I have the immense joy of being man, a member of a race in which God Himself became incarnate. As if the sorrows and stupidities of the human condition could overwhelm me, now that I realize what we all are. And if only everybody could realize this! But it cannot be explained. There is no way of telling people that they are all walking around shining like the sun.
Thomas Merton
43.
Gratitude takes nothing for granted, is never unresponsive, is constantly awakening to new wonder.
Thomas Merton
44.
We have to have a deep, patient compassion for the fears of others and irrational mania of those who hate or condemn us.
Thomas Merton
45.
Do not look for rest in any pleasure, because you were not created for pleasure: you were created for joy. And if you do not know the difference between pleasure and joy you have not yet begun to live.
Thomas Merton
46.
In Louisville, at the corner of Fourth and Walnut, in the center of the shopping district, I was suddenly overwhelmed with the realization that I loved all those people, that they were mine and I theirs, that we could not be alien to one another even though we were total strangers.
Thomas Merton
47.
In the last analysis, the individual person is responsible for living his own life and for 'finding himself.' If he persists in shifting his responsibility to somebody else, he fails to find out the meaning of his own existence.
Thomas Merton
48.
A life is either all spiritual or not spiritual at all. No man can serve two masters. Your life is shaped by the end you live for. You are made in the image of what you desire.
Thomas Merton
49.
The geographical pilgrimage is the symbolic acting out an inner journey. The inner journey is the interpolation of the meanings and signs of the outer pilgrimage. One can have one without the other.

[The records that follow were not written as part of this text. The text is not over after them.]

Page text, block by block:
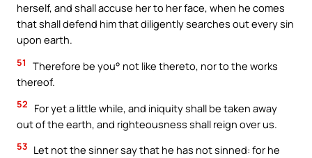
herself, and shall accuse her to her face, when he comes
that shall defend him that diligently searches out every sin
upon earth.
51
Therefore be you° not like thereto, nor to the works
thereof.
52
For yet a little while, and iniquity shall be taken away
out of the earth, and righteousness shall reign over us.
53 Let not the sinner say that he has not sinned: for he
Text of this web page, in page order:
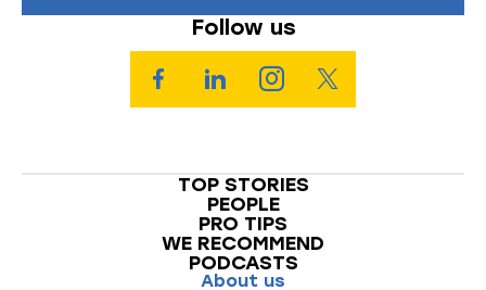
Follow us
TOP STORIES
PEOPLE
PRO TIPS
WE RECOMMEND
PODCASTS
About us
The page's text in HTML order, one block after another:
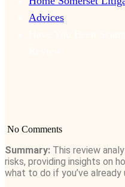
Advices
No Comments
Summary: This review
risks, providing insights on
what to do if you’ve
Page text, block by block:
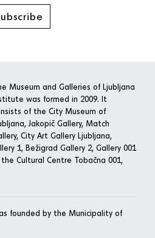
Museum and Galleries of Ljubljana
was formed in 2009. It
of the City Museum of
Jakopič Gallery, Match
City Art Gallery Ljubljana,
1, Bežigrad Gallery 2, Gallery 001
Cultural Centre Tobačna 001,
founded by the Municipality of
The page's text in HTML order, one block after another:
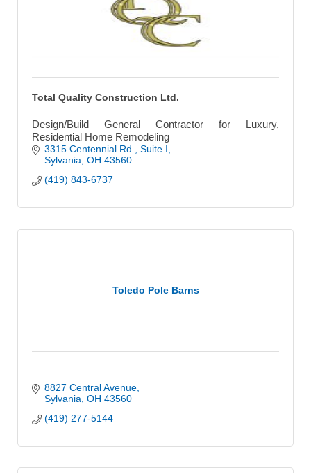
Total Quality Construction Ltd.
Design/Build General Contractor for Luxury,
Residential Home Remodeling
3315 Centennial Rd.
Suite I
Sylvania OH 43560
(419) 843-6737
Toledo Pole Barns
8827 Central Avenue
Sylvania OH 43560
(419) 277-5144
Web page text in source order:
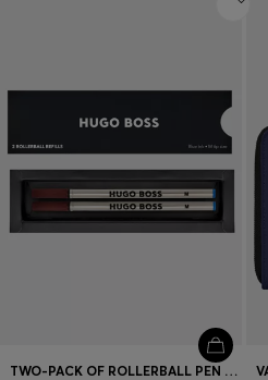
TWO-PACK OF ROLLERBALL PEN REFILLS IN BLUE
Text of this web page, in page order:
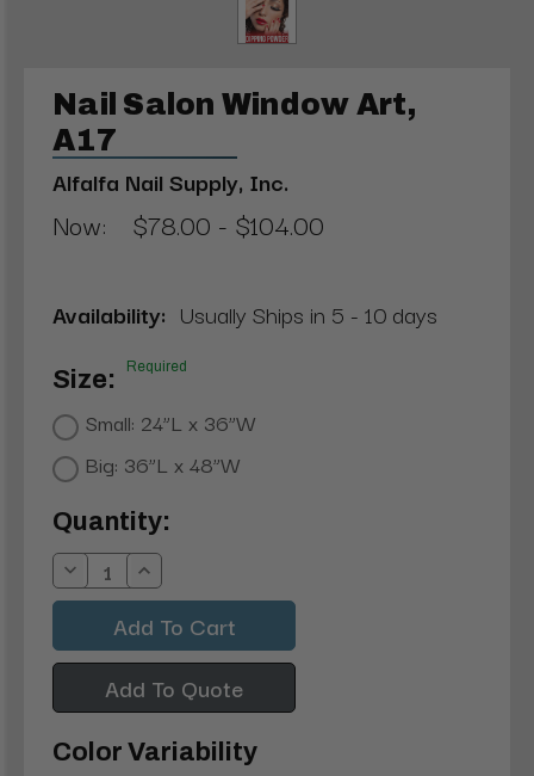
Nail Salon Window Art,
A17
Alfalfa Nail Supply, Inc.
Now: $78.00 - $104.00
Availability: Usually Ships in 5 - 10 days
Size: Required
Small: 24”L x 36”W
Big: 36”L x 48”W
Current
Stock:
Quantity:
Decrease
Quantity:
Increase
Quantity:
Add To Quote
Color Variability
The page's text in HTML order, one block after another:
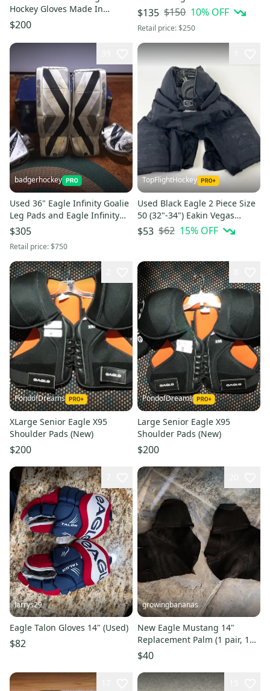
Hockey Gloves Made In
Canada
$200
$135 $150 10% OFF
Retail price:$250
badgerhockey
Used 36" Eagle Infinity Goalie
Leg Pads and Eagle Infinity
Glove / Infinity Blocker
$305
Retail price:$750
TopFlightHockey
Used Black Eagle 2 Piece Size
50 (32"-34") Eakin Vegas
Knights #T187
$53 $62 15% OFF
PondofDreams
XLarge Senior Eagle X95
Shoulder Pads (New)
$200
PondofDreams
Large Senior Eagle X95
Shoulder Pads (New)
$200
larrys29
Eagle Talon Gloves 14" (Used)
$82
growingbananas
New Eagle Mustang 14"
Replacement Palm (1 pair, 1
left, 1 right) [PALM-MUSTANG]
$40
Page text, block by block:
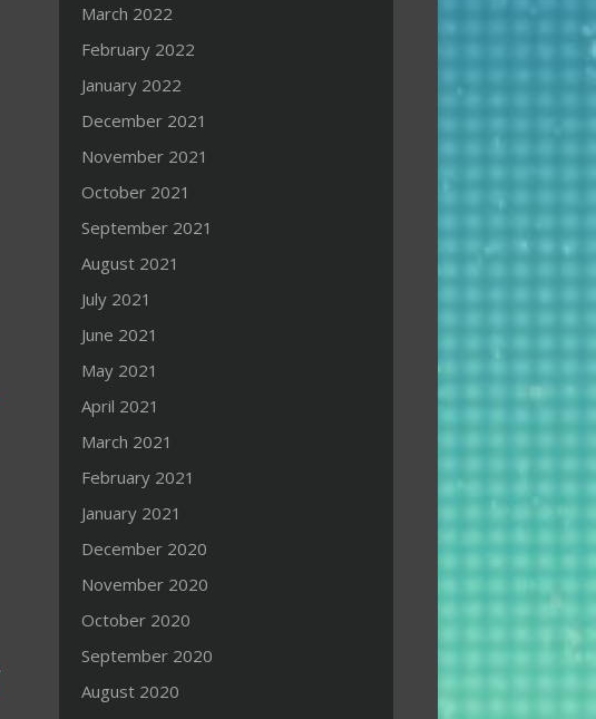
March 2022
February 2022
January 2022
December 2021
November 2021
October 2021
September 2021
August 2021
July 2021
June 2021
May 2021
April 2021
March 2021
February 2021
January 2021
December 2020
November 2020
October 2020
September 2020
August 2020
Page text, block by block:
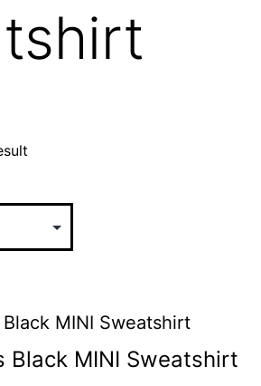
Black MINI Sweatshirt
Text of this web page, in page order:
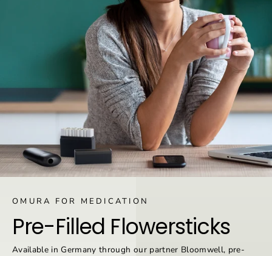
OMURA FOR MEDICATION
Pre-Filled Flowersticks
Available in Germany through our partner Bloomwell, pre-
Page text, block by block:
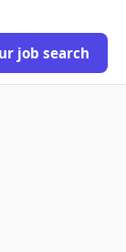
job search
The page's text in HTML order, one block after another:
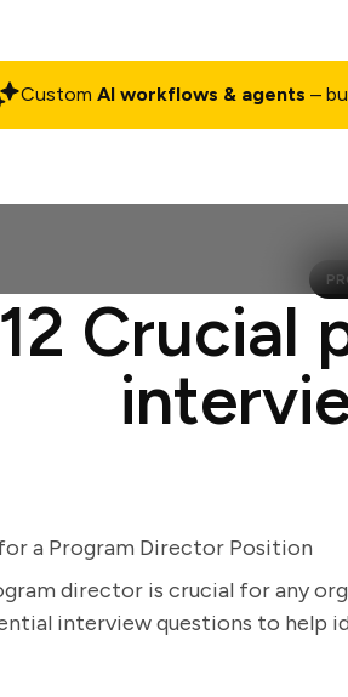
Custom AI workflows & agents –
12 Crucial
a Program Director Position
director is crucial for any
interview questions to
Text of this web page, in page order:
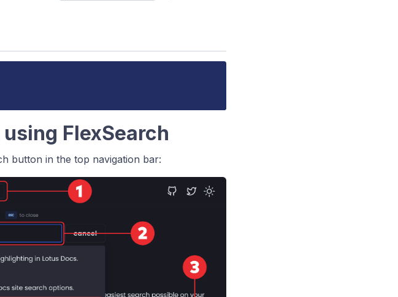
FlexSearch
button in the top navigation bar:
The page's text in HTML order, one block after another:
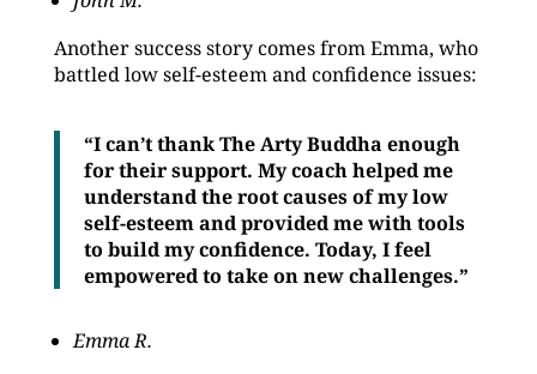
Another success story comes from Emma, who
battled low self-esteem and confidence issues:
“I can’t thank The Arty Buddha enough
for their support. My coach helped me
understand the root causes of my low
self-esteem and provided me with tools
to build my confidence. Today, I feel
empowered to take on new challenges.”
Emma R.
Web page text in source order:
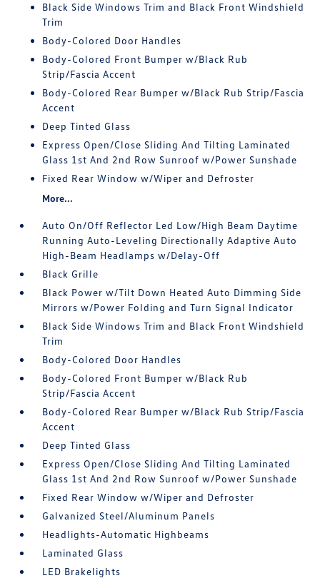
Black Side Windows Trim and Black Front Windshield
Trim
Body-Colored Door Handles
Body-Colored Front Bumper w/Black Rub
Strip/Fascia Accent
Body-Colored Rear Bumper w/Black Rub Strip/Fascia
Accent
Deep Tinted Glass
Express Open/Close Sliding And Tilting Laminated
Glass 1st And 2nd Row Sunroof w/Power Sunshade
Fixed Rear Window w/Wiper and Defroster
More...
Auto On/Off Reflector Led Low/High Beam Daytime
Running Auto-Leveling Directionally Adaptive Auto
High-Beam Headlamps w/Delay-Off
Black Grille
Black Power w/Tilt Down Heated Auto Dimming Side
Mirrors w/Power Folding and Turn Signal Indicator
Black Side Windows Trim and Black Front Windshield
Trim
Body-Colored Door Handles
Body-Colored Front Bumper w/Black Rub
Strip/Fascia Accent
Body-Colored Rear Bumper w/Black Rub Strip/Fascia
Accent
Deep Tinted Glass
Express Open/Close Sliding And Tilting Laminated
Glass 1st And 2nd Row Sunroof w/Power Sunshade
Fixed Rear Window w/Wiper and Defroster
Galvanized Steel/Aluminum Panels
Headlights-Automatic Highbeams
Laminated Glass
LED Brakelights
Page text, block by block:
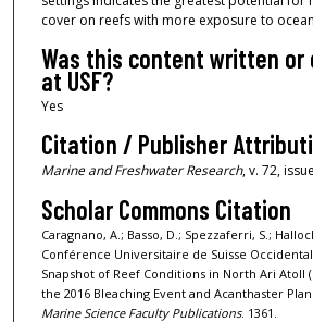
cover on reefs with more exposure to
Was this content written or
at USF?
Yes
Citation / Publisher
Marine and Freshwater Research, v. 72,
Scholar Commons Citation
Caragnano, A.; Basso, D.; Spezzaferri, S.;
Conférence Universitaire de Suisse
Snapshot of Reef Conditions in North Ari Atoll
the 2016 Bleaching Event and Acanthaster
Marine Science Faculty Publications. 1361.
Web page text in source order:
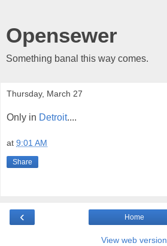
Opensewer
Something banal this way comes.
Thursday, March 27
Only in Detroit....
at 9:01 AM
Share
‹ Home
View web version
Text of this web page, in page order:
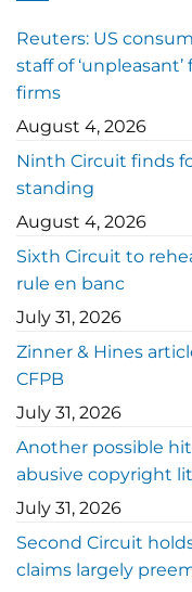
Reuters: US
staff of
firms
August 4, 2026
Ninth Circuit finds
standing
August 4, 2026
Sixth Circuit to
rule en banc
July 31, 2026
Zinner & Hines
CFPB
July 31, 2026
Another possible
abusive copyright
July 31, 2026
Second Circuit
claims largely

It is best to have both.
Thomas Merton
50.
Paradoxically, I have found peace because I have always been dissatisfied. My moments of depression and despair turn out to be renewals, new beginnings. If I were once to settle down and be satisfied with the surface of life, with its divisions and its cliches, it would be time to call in the undertaker... So, then, this dissatisfaction which sometimes used to worry me and has certainly, I know, worried others, has helped me in fact to move freely and even gaily with the stream of life.